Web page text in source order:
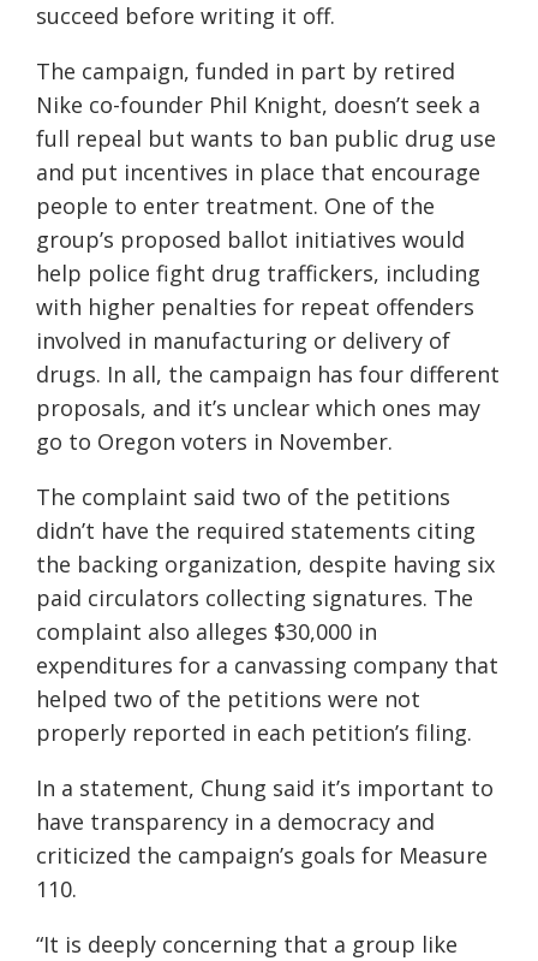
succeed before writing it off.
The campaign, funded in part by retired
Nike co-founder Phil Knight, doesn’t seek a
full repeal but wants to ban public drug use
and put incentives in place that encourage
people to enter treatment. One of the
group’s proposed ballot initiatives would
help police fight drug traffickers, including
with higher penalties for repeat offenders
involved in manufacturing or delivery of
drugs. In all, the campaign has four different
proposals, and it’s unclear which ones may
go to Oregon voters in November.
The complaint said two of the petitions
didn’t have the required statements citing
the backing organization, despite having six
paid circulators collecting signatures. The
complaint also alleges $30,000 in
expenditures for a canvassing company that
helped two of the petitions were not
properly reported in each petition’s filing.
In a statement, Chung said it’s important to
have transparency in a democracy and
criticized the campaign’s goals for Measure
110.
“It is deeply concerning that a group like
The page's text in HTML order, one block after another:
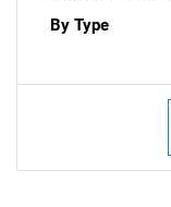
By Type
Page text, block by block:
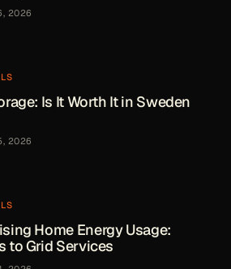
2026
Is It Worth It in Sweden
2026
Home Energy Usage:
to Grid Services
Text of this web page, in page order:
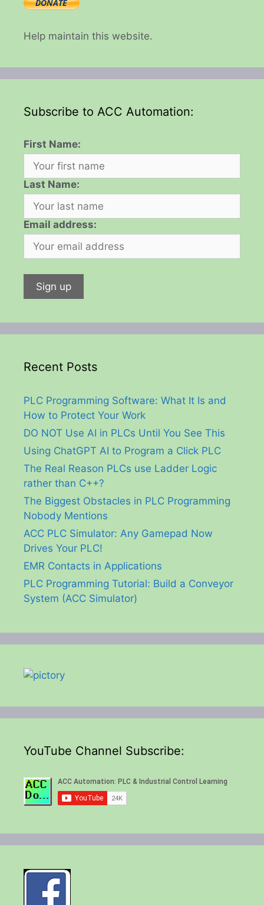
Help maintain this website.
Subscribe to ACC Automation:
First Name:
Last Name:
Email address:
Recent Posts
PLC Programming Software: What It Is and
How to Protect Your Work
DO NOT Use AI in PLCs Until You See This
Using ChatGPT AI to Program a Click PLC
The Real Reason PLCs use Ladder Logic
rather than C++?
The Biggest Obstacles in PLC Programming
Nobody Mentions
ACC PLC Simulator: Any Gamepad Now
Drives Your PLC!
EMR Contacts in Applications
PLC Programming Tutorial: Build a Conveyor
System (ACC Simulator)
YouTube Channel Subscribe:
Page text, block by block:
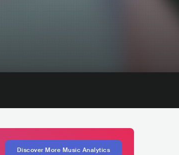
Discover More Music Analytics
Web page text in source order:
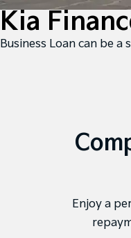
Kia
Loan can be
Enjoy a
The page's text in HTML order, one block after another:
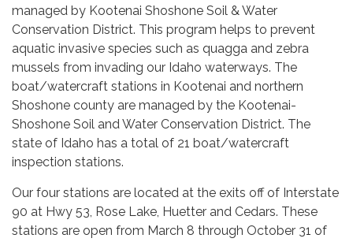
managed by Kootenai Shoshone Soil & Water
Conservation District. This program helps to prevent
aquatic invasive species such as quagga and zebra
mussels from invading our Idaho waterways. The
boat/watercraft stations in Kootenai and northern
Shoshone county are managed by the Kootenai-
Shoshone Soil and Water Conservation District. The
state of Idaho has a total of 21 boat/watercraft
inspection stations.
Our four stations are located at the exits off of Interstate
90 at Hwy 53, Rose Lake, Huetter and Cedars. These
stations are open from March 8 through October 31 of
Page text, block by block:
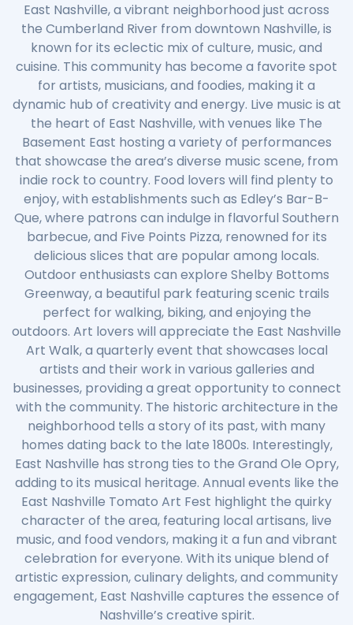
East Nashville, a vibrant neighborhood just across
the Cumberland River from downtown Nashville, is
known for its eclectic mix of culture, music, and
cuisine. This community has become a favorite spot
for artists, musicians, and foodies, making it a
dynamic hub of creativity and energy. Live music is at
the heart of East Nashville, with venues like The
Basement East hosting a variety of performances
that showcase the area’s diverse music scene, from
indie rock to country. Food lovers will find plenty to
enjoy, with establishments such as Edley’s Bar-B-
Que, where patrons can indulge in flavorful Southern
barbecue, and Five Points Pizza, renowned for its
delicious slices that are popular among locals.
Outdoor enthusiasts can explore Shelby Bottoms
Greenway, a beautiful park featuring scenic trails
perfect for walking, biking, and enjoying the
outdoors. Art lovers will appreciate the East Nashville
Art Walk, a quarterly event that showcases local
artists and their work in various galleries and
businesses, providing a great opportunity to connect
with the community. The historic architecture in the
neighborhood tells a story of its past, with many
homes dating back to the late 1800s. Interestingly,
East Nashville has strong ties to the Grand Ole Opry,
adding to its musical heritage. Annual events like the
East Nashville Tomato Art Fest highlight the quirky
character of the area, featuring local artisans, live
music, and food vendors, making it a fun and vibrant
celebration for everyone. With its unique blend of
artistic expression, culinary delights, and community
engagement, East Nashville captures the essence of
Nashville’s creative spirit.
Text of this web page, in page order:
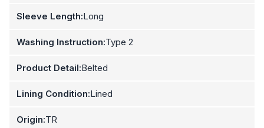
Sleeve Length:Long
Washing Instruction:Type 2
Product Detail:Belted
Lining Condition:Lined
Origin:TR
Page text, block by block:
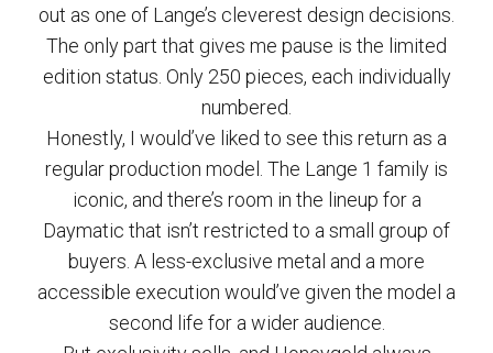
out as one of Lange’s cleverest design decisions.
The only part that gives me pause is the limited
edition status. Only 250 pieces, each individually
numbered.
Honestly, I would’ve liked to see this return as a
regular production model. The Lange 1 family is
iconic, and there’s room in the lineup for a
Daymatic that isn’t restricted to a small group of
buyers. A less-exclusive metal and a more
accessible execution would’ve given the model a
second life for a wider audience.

------------------------------------------------

Exactly the lines above from the one with "involved in manufacturing or delivery of" to the one with "helped two of the petitions were not", both included, are to be quoted; leave the rest out.

involved in manufacturing or delivery of
drugs. In all, the campaign has four different
proposals, and it’s unclear which ones may
go to Oregon voters in November.
The complaint said two of the petitions
didn’t have the required statements citing
the backing organization, despite having six
paid circulators collecting signatures. The
complaint also alleges $30,000 in
expenditures for a canvassing company that
helped two of the petitions were not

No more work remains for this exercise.